Maximize political donations and mission engagement: If you are working on a political campaign, the number of registered voters, their political party affiliation, and the affluence of the individuals (socioeconomic status & income, and net worth) are relevant to supporting fundraising initiatives.

Optimize Account-Based Marketing strategies: Winning ABM requires understanding your target’s business and each contact’s role, peers, and reporting relationships in their organization. To put this powerful technique to work, you need:

Organization firmographics, including corporate linkage, SIC, revenue, and employee size.
Contact level data provide requisite insight into buying groups and key decision-makers.

It is impossible to capture the depth of this kind of firmographic data via a lead form. The fastest, most accurate way to realize this information is through third-party enrichment.

What criteria should companies look for when choosing a data provider? 

All datasets are flawed. That’s why going the extra mile to vet and interrogate data quality from your chosen partner is so important.

Offline Data is the crown jewel of third-party data.
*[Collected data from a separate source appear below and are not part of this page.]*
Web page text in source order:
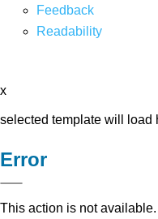
Feedback
Readability
x
selected template will load
Error
This action is not available.

Winning third-party data is rooted in offline information: behavior, actions, and transactions. As a result, offline third-party datasets are the fuel for rock-solid, scalable analytics and predictions. Offline data has a long history of success, dating back to the original US Census in 1790. Today, 230 years later, Census data sets the stage for public and social policy.
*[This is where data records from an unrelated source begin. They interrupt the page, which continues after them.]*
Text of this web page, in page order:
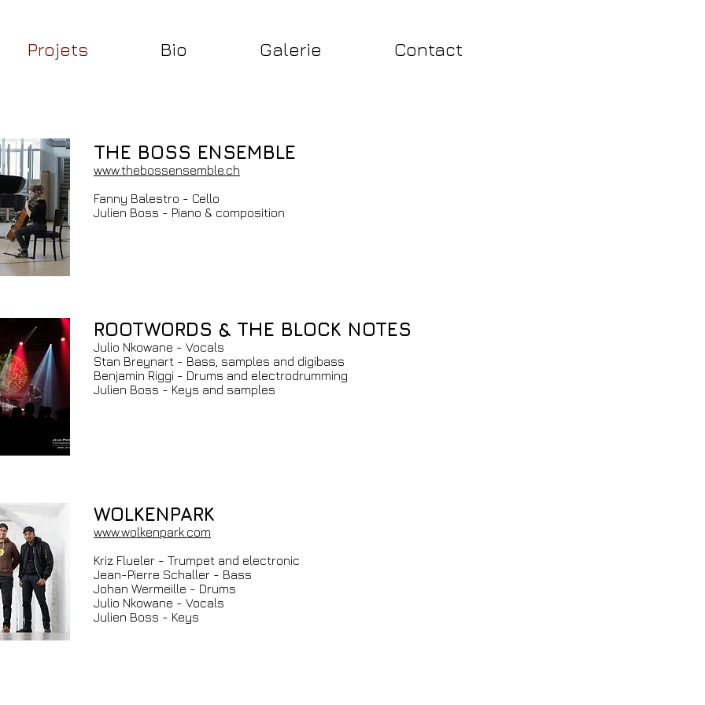
Projets Bio Galerie Contact
THE BOSS ENSEMBLE
www.thebossensemble.ch
Fanny Balestro - Cello
Julien Boss - Piano & composition
ROOTWORDS & THE BLOCK NOTES
Julio Nkowane - Vocals
Stan Breynart - Bass, samples and digibass
Benjamin Riggi - Drums and electrodrumming
Julien Boss - Keys and samples
WOLKENPARK
www.wolkenpark.com
Kriz Flueler - Trumpet and electronic
Jean-Pierre Schaller - Bass
Johan Wermeille - Drums
Julio Nkowane - Vocals
Julien Boss - Keys
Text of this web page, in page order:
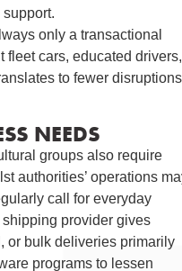
only a transactional
fleet cars, educated drivers,
to fewer
NEEDS
groups also require
authorities’ operations
call for everyday
provider gives
or bulk deliveries primarily
programs to lessen
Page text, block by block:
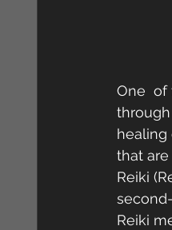
One  of
healing
that
Reiki
Reiki
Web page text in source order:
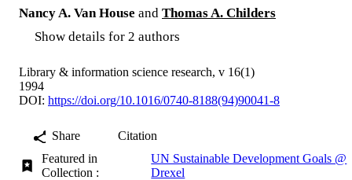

The question to ask yourself when curating third-party data for AI and ML is, “How was this data collected? What does this data tell me about my customer that I don’t already know? Is this data unique from the first-party data that I am already capturing? Is there sufficient coverage? Is it updated and timely?

To identify which third-party vendor will best be suited to inform your ML/AI analytics, ask these questions:

Is this data deterministic? When you make predictions, you want to have the most accurate information possible. Primary sources of reliable data include:

1. Voter Registration
2. Utility connects
3. Professional licenses
4. Vehicle Registrations
5. Real estate and deed information
6. Known purchase transactions and subscriptions
7. SEC Filings
8. New Business Filings
9. Bankruptcy
10. Domain registration
11. Change of Address

Does this data have sufficient coverage? Depth in your data leads to reliable attributes that perform consistently over the long haul and are reliable predictors. You might ask how many sources does your organization rely on to build their data? Is it linked to an identifiable individual? Leveraging multiple sources leads to comprehensive coverage and high accuracy. Date of Birth, for example, is a highly sought-after attribute because everyone has one! A reputable consumer data partner for age should match your first-party data asset at 70-90%.

A well-known adage in B2B lead generation is that the more information you ask, the lower your response rate. Just like in dating, it makes sense to get to know someone before you share all the details of your life. Most digital B2B relationships start with capturing an email. Appending firmographic data to a B2B email contact will speak volumes about an individual’s motivation and the resources their organization may have to support investment in your solution.

What is the recency?  How current is this information, and how often is it updated? Like milk on a shelf in your fridge, data begins to degrade as soon as it is acquired. Flawed data in your ML models will undermine the accuracy of predictions.